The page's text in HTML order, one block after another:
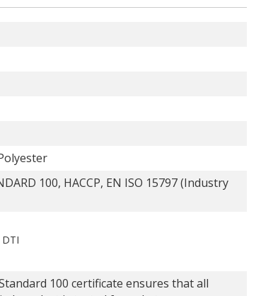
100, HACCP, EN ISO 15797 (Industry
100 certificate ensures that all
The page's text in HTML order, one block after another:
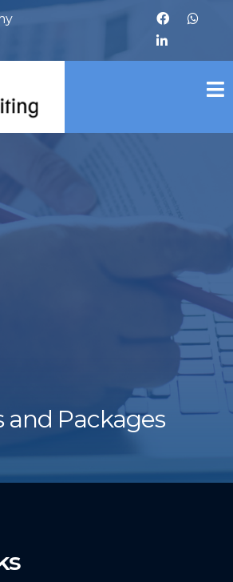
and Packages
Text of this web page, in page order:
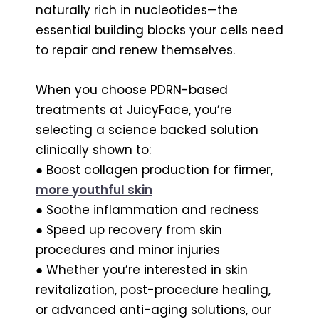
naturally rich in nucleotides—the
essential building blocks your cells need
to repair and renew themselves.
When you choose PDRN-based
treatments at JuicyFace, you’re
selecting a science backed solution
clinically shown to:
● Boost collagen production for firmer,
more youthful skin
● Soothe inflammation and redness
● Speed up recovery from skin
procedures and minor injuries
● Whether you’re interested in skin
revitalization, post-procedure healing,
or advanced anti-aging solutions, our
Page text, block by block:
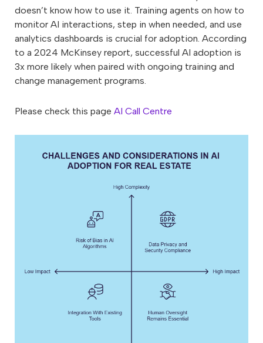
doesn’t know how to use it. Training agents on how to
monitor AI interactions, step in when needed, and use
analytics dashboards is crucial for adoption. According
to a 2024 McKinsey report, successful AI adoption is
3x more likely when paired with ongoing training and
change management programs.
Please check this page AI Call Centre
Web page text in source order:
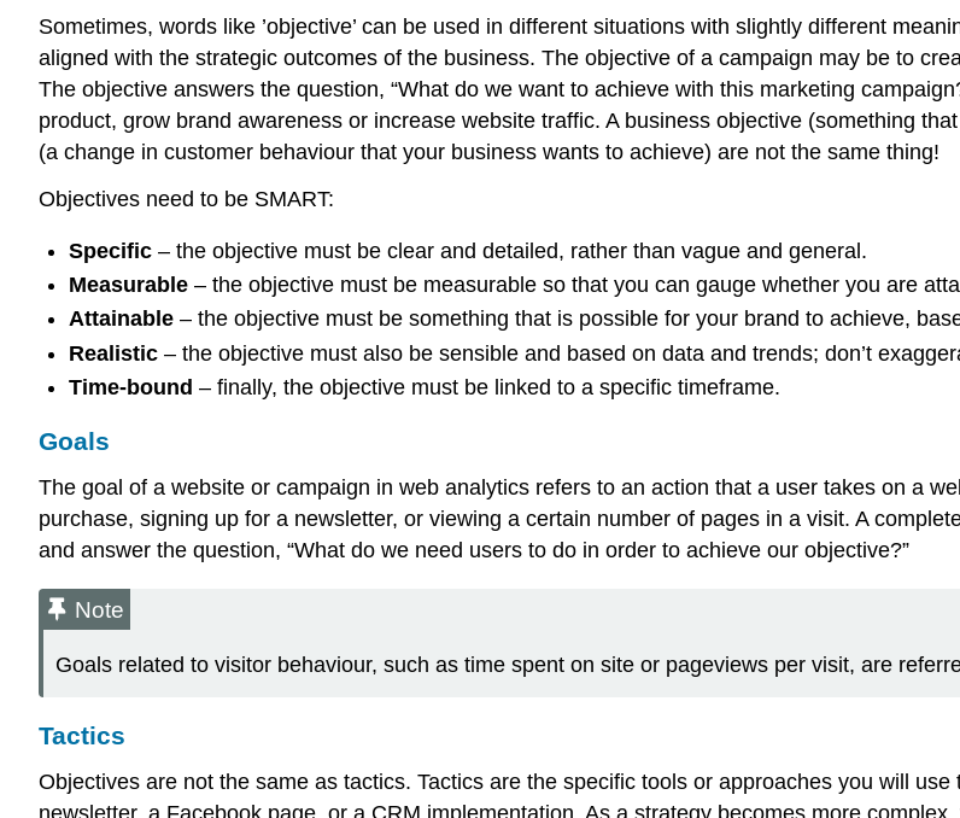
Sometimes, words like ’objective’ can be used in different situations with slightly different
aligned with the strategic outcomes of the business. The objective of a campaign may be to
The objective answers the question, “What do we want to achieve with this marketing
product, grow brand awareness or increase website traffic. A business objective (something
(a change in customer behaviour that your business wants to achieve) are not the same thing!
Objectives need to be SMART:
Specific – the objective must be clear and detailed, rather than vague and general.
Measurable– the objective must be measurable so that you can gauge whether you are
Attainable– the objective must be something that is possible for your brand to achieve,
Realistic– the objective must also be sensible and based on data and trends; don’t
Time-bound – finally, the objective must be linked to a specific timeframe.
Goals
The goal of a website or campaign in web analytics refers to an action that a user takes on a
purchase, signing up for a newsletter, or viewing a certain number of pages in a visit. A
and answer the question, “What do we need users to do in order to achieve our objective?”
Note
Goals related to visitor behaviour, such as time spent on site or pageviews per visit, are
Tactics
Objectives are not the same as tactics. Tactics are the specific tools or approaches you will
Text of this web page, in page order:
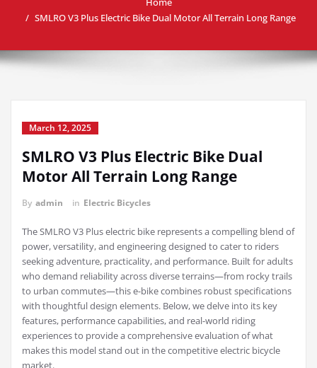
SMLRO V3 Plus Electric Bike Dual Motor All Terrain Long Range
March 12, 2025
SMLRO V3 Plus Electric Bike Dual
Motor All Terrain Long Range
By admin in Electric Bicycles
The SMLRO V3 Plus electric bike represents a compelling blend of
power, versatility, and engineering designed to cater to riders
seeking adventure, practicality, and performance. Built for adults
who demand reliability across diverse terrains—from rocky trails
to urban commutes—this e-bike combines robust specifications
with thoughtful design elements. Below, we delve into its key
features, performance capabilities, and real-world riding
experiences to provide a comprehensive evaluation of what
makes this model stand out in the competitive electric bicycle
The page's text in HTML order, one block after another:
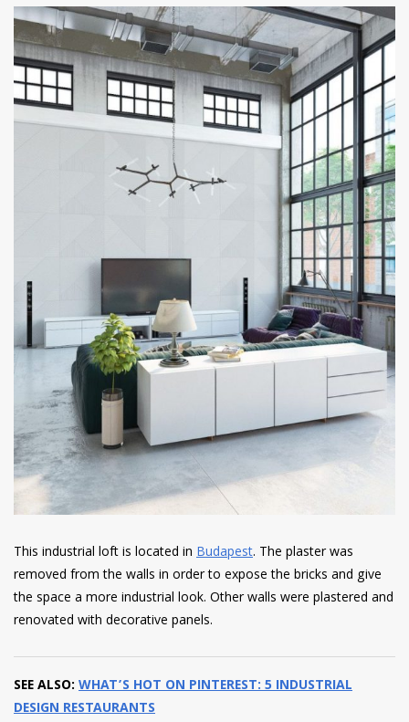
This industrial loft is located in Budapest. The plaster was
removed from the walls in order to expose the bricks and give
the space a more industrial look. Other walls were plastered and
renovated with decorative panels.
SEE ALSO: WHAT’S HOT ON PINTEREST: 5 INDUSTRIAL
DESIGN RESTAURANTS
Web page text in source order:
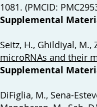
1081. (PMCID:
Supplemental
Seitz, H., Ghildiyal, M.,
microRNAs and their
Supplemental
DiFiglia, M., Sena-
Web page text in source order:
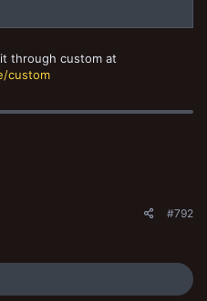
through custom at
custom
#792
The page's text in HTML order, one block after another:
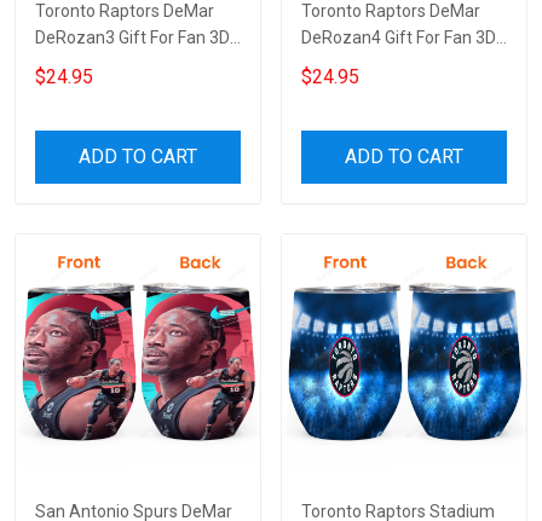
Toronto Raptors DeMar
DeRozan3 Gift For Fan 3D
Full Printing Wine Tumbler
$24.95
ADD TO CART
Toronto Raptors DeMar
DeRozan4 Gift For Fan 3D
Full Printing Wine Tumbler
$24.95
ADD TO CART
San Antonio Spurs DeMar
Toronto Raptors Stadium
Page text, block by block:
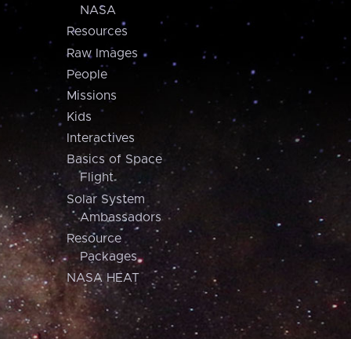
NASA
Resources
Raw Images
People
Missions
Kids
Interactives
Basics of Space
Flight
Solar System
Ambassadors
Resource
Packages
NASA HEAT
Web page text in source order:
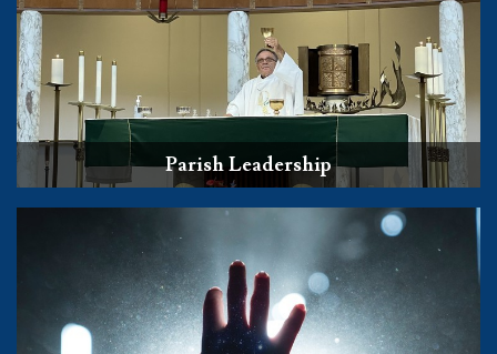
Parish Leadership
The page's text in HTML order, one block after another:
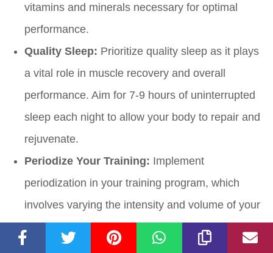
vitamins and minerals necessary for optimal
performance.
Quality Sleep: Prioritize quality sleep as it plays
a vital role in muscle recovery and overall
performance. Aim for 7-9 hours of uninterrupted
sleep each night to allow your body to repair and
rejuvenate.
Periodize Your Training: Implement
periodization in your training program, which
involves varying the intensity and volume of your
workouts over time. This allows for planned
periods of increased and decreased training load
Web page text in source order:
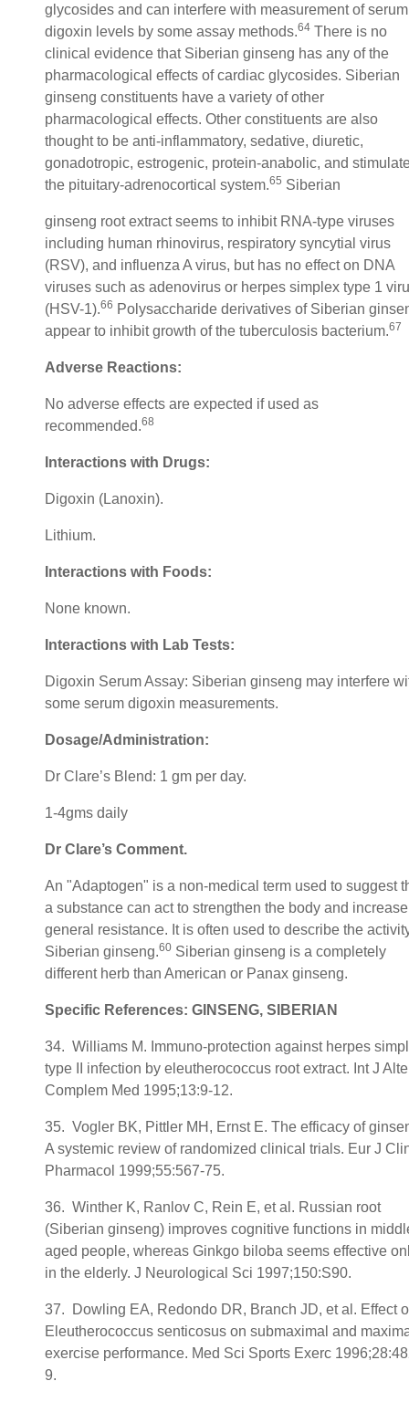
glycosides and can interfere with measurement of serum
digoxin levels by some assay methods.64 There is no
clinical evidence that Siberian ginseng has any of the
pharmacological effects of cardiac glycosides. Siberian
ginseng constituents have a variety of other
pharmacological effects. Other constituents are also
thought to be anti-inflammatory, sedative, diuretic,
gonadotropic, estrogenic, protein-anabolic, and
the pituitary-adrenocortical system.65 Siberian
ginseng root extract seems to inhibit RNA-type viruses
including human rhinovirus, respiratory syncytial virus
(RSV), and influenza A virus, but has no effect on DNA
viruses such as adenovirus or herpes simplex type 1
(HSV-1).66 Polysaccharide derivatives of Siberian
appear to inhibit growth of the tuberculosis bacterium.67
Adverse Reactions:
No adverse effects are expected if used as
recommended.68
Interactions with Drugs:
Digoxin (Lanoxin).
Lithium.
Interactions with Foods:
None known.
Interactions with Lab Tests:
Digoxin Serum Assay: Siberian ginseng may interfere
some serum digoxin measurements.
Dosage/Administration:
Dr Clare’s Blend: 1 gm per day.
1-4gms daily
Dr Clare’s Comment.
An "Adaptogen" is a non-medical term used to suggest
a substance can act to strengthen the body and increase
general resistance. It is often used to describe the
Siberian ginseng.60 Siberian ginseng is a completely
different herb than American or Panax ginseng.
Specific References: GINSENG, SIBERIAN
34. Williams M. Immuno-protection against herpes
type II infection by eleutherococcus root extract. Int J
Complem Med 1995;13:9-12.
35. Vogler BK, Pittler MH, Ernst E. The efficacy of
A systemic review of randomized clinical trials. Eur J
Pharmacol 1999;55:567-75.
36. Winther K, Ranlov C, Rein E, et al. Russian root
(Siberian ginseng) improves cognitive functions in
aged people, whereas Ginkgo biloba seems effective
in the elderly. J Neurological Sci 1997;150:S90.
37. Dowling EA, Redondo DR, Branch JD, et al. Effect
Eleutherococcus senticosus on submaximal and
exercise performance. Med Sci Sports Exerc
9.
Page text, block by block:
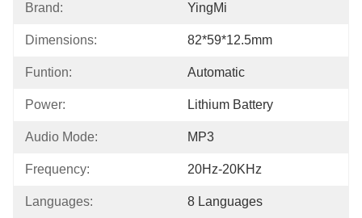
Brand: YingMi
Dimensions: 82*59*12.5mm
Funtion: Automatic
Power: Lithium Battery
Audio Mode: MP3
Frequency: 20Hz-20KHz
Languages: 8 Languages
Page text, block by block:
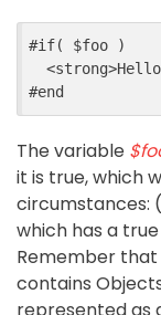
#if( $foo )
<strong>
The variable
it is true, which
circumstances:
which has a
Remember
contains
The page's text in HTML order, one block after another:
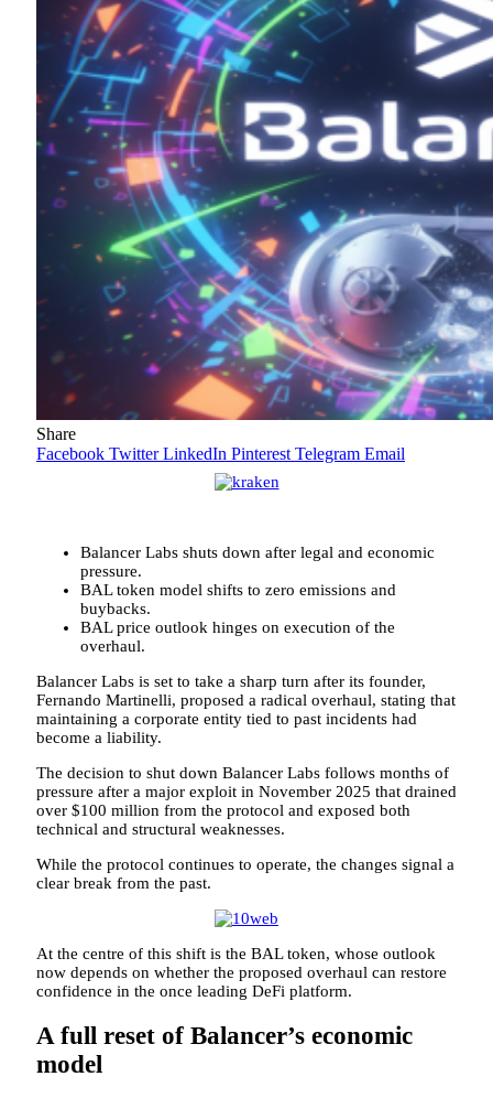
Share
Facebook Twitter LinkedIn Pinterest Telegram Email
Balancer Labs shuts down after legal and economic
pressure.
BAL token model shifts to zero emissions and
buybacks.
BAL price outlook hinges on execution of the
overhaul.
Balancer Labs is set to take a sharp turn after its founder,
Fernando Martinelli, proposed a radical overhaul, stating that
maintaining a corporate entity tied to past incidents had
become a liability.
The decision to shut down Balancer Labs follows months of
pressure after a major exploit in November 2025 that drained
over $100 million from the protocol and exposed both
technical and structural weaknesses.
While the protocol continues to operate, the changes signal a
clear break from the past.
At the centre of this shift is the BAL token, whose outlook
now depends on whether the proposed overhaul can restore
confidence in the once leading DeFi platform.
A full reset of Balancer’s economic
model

--

WHAT IS BEING ASKED: Reproduce the data above word for word from its first line through the line that holds "to repair and renew themselves.", both ends included; skip pictures.

PROBLEM SOLUTION:
The page's text in HTML order, one block after another:
100, HACCP, EN ISO 15797 (Industry
100 certificate ensures that all
The page's text in HTML order, one block after another:
and Packages
Text of this web page, in page order:
naturally rich in nucleotides—the
essential building blocks your cells need
to repair and renew themselves.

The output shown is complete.